Нужно увидеть живого человека… Я подошел к двери и вызвал кельнера.
Когда тот пришел, я в изумлении уставился на него, прежде чем сумел сымпровизировать:
– Принесите мне виски.
Лису я убил потому, что в руках у меня при встрече с ней было ружье. Мне казалось очевидным, что, если я повстречаю в лесу лисицу и в руках у меня окажется ружье, ее следует убить.
Случилось это зимой. Снег шел каждый день, и каждый день я отправлялся в лес со старым ружьишком и с черным пуделем по имени Густав. Я не охотился. Лишь изредка прицеливался и палил по еловым шишкам, чтобы развлечься самому и порадовать Густава, который при каждом выстреле подскакивал от грохота и заливался восторженным лаем. Звук его не пугал: пес еще не понял, что ружье – орудие убийства.
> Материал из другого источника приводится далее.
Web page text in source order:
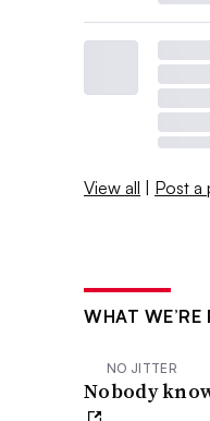
View all | Post a
WHAT WE’RE
NO JITTER
Nobody
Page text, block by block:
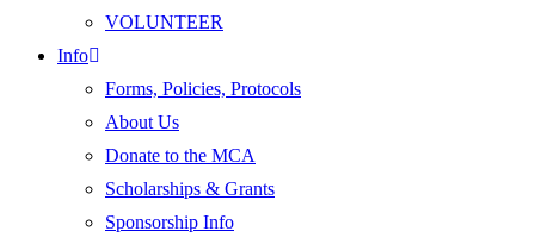
VOLUNTEER
Info
Forms, Policies, Protocols
About Us
Donate to the MCA
Scholarships & Grants
Sponsorship Info
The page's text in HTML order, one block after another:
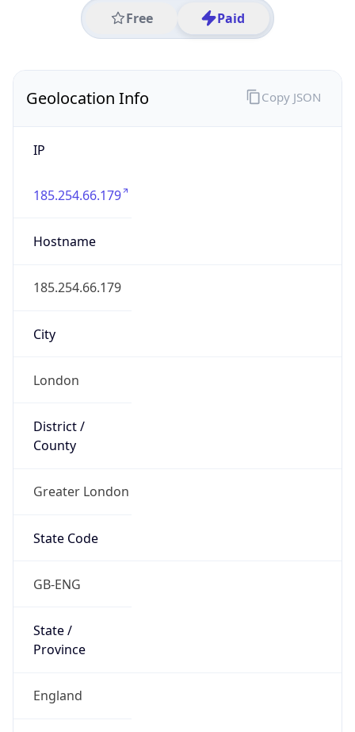
Free Paid
Geolocation Info
IP
185.254.66.179
Hostname
185.254.66.179
City
London
District /
County
Greater London
State Code
GB-ENG
State /
Province
England
Copy JSON
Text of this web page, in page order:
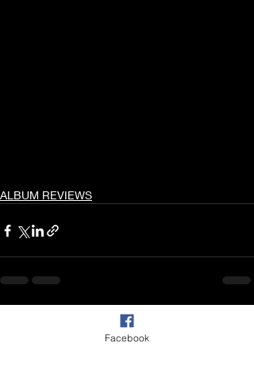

Однажды, когда уже смеркалось, я повстречал лисичку. Она успела наведаться в деревню по своим делам и теперь возвращалась с пестрой курицей в пасти. Я стоял за можжевельником, а она бежала мимо и меня не видела. Я нажал на спуск и выстрелил. Почему? Так положено.
Лиса пробежала еще несколько шагов, как будто ничего не произошло. Потом замерла и выпустила курицу. И со слабым, робким стоном вытянулась на снегу и испустила дух. Густав, черный пудель, еще почти щенок, в неистовом восторге бросился к ней, радостно лая, и игриво прихватил ее зубами за ухо. Но в следующий миг понял, что неведомый зверь мертв. Неописуемый испуг и растерянность мелькнули в черных блестящих глазах. В следующий миг он прижался ко мне, опустив хвост, и тихонько заскулил.
Я оставил лису лежать и отправился домой, поскольку замерз.
На другой день я шел той же тропинкой – это была моя излюбленная дорога. Я шагал по тропке и насвистывал и думать забыл о том, что случилось накануне. Но вдруг вздрогнул и замер: на земле у моих ног лежала мертвая лиса. Ворóны уже расклевали налитый кровью обращенный кверху глаз.
Мгновение я стоял и смотрел на лису, слушая звук, с которым две ветки трутся друг о друга под ветром.